Capitolo 4 – Forze motrici e resistenze:  Prima di affrontare il tema della strategia coevolutiva, che costituisce la piattaforma concettuale su cui innestare la seconda parte del libro dedicata all’azione, ho voluto aprire alcune riflessioni su due elementi fondamentali del processo coevolutivo: le resistenze al cambiamento del fattore umano e dell’organizzazione. Il desiderio di essere sintetica mi ha spinta a tradurre la propensione a coevolvere del fattore umano in un algoritmo che permette, all’organizzazione che intende coevolvere, la misurazione delle resistenze presenti tra collaboratori e manager, disaggregandole nelle diverse leve di gestione delle risorse umane. Per quanto riguarda le resistenze dell’organizzazione mi sono focalizzata sulle inerzialità organizzative e sulla recalcitranza dei mezzi d’azione prima di trattare della relazione tra l’istituzionalizzazione della cultura aziendale e il cambiamento. Poiché la cultura fornisce ai soggetti un quadro di riferimento utile per interpretare la propria esperienza e all’interno del quale collocare le aspettative reciproche, ho ipotizzato che una cultura istituzionale forte potrebbe rallentare la fase di start up del cambiamento coevolutivo mentre, quando le strategie coevolutive si consolidano e le forze favorevoli alla coevoluzione si affermano nei meccanismi di potere, un quadro istituzionale forte può essere d'aiuto. Tutto questo permette di individuare le condizioni favorevoli alla coevoluzione e quindi gli obiettivi che il management si deve dare per consentire alla propria organizzazione di cambiare in modo armonico con l’ambiente esterno.

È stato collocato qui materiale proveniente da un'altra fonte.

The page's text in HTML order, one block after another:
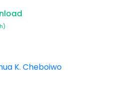
K. Cheboiwo
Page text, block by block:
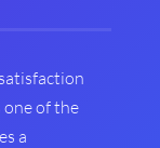
one of the
a
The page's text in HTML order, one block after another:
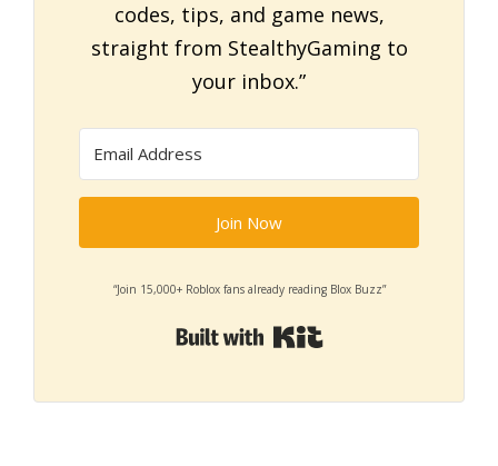
codes, tips, and game news,
straight from StealthyGaming to
your inbox.”
Join Now
“Join 15,000+ Roblox fans already reading Blox Buzz”
Built with Kit
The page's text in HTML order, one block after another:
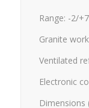
Range: -2/
Granite
Ventilated
Electronic
Dimensions
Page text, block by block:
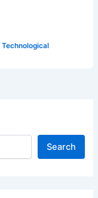
Technological
Search
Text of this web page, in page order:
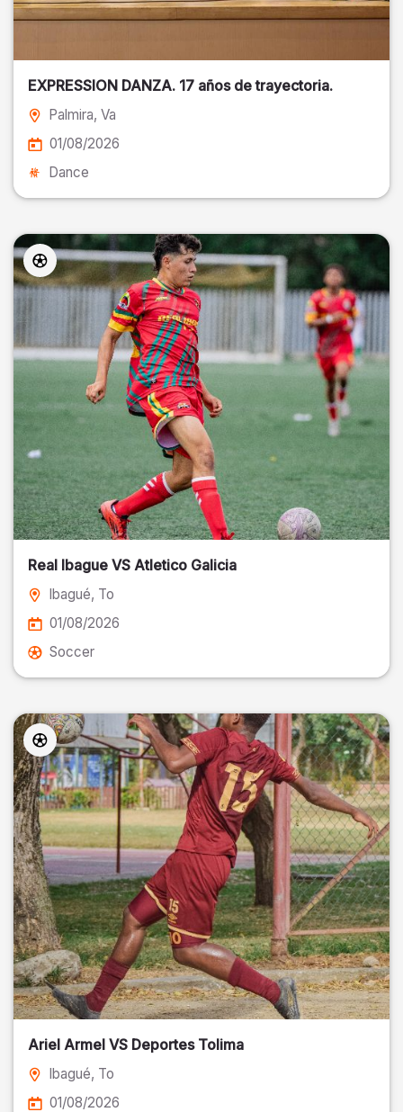
EXPRESSION DANZA. 17 años de trayectoria.
Palmira, Va
01/08/2026
Dance
Real Ibague VS Atletico Galicia
Ibagué, To
01/08/2026
Soccer
Ariel Armel VS Deportes Tolima
Ibagué, To
01/08/2026
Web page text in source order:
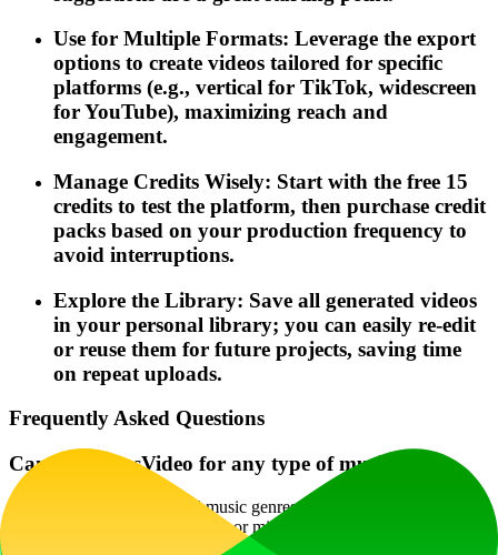
Use for Multiple Formats: Leverage the export
options to create videos tailored for specific
platforms (e.g., vertical for TikTok, widescreen
for YouTube), maximizing reach and
engagement.
Manage Credits Wisely: Start with the free 15
credits to test the platform, then purchase credit
packs based on your production frequency to
avoid interruptions.
Explore the Library: Save all generated videos
in your personal library; you can easily re-edit
or reuse them for future projects, saving time
on repeat uploads.
Frequently Asked Questions
Can I use MusVideo for any type of music?
Yes, MusVideo supports all music genres and languages. Whether
it's an instrumental, vocal track, or mixed genre, the AI adapts
visuals to match the song's energy and style.
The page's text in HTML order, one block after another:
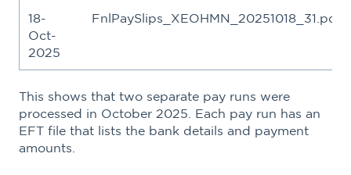
18-
Oct-
2025
FnlPaySlips_XEOHMN_20251018_31.pdf
This shows that two separate pay runs were
processed in October 2025. Each pay run has an
EFT file that lists the bank details and payment
amounts.
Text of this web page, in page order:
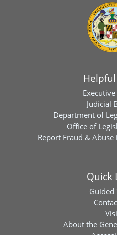
Judicial
Department of
Office of
Report Fraud &
Quick
Guided
About the
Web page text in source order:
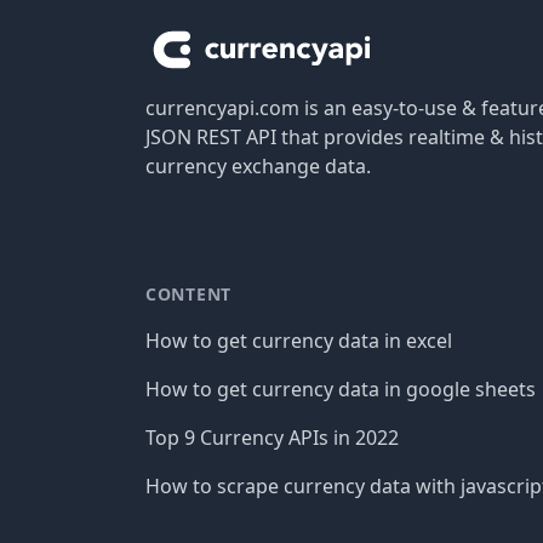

Capitolo 5 – La strategia coevolutiva. La strategia coevolutiva è il frutto di come il processo coevolutivo si interseca con il progetto di coevolvere.
Il capitolo è suddiviso in tre macro parti: la prima dedicata a come la strategia coevolutiva si può articolare, ai principi di base e agli ingredienti per garantirne il successo. La seconda focalizzata sul canvas della coevoluzione, inteso come il rendering del processo coevolutivo, in cui presento tutti gli elementi che caratterizzano il processo coevolutivo: dalle fasi (esplorare, comprendere, selezionare e agire) ai poli di sviluppo (cognitivo ed esperienziale) fino alle specifiche aree di attività. Tre sono le road map esposte, attraverso le quali realizzare la gestione del processo coevolutivo: accentrata, decentrata e calibrata. La discriminante è costituita dal ruolo giocato dall’impresa nella gestione dello spazio comune, in relazione agli attori sociali con cui entra in relazione. La terza parte che tratta della strategia coevolutiva, ha come obiettivo l’individuazione delle modalità che permettono agli attori la creazione di campi sociali in cui sia possibile sperimentare la collaborazione reciproca. La gestione dello spazio comune si deve basare sulla consapevolezza che il controllo reciproco è la condizione indispensabile per evitare fenomeni di free riding. Solo in questo modo si può pensare ad una collaborazione tesa a perseguire gli obiettivi comuni, ricomponendo costantemente gli interessi dei diversi attori e i conflitti che ne discendono quando non sono adeguatamente ricondotti all’interno della strategia comune. Il quinto capitolo si chiude con le sfide che tutto questo comporta per l’impresa coevolutiva: la sfida del cambiamento continuo, della managerializzazione dell’ambiente organizzativo che contiene il mercato, dell’intelligenza collettiva e della leadership.


Seconda parte – Then Action: Le 4 sfide dell’impresa coevolutiva

La seconda parte è dedicata agli aspetti concreti di come le conoscenze, le idee e le suggestioni esposte nella prima parte del libro, possono atterrare nelle organizzazioni. Ha quindi l’obiettivo di andare in profondità nelle quattro sfide dell’impresa coevolutiva per definirle in modo specifico prima di individuare gli strumenti utili ad affrontarle con successo.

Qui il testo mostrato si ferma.